> [Data records]:
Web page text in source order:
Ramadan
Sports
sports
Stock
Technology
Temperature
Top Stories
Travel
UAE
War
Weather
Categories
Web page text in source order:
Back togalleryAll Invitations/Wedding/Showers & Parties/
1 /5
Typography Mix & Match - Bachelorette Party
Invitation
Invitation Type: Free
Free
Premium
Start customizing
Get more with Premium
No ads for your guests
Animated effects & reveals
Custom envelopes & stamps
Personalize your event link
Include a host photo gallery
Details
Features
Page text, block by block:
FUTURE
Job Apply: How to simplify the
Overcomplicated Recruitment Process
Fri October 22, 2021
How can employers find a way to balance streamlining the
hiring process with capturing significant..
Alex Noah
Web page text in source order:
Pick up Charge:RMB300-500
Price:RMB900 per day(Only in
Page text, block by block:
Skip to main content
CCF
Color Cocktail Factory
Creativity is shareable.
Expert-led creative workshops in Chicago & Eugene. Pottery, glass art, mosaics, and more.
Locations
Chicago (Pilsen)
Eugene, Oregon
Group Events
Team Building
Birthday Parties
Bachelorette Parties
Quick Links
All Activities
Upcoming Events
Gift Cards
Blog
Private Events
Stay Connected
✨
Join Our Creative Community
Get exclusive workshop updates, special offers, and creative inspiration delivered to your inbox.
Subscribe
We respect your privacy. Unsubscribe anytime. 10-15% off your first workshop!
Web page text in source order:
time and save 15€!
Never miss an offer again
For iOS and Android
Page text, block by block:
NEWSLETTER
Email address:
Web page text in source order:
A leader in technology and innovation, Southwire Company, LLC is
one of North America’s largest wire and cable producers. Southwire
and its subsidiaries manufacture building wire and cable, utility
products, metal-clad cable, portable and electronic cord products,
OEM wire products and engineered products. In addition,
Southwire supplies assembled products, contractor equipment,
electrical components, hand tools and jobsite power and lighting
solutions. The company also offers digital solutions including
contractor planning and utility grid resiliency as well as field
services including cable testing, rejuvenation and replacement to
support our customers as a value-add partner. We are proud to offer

> [Task details]:
Going back to the entries above, set down exactly the lines that begin at the one with "A leader in" and end at the one with "solutions. The company", both included, and nothing else.

> [Written response]:
A leader in technology and innovation, Southwire Company, LLC is
one of North America’s largest wire and cable producers. Southwire
and its subsidiaries manufacture building wire and cable, utility
products, metal-clad cable, portable and electronic cord products,
OEM wire products and engineered products. In addition,
Southwire supplies assembled products, contractor equipment,
electrical components, hand tools and jobsite power and lighting
solutions. The company also offers digital solutions including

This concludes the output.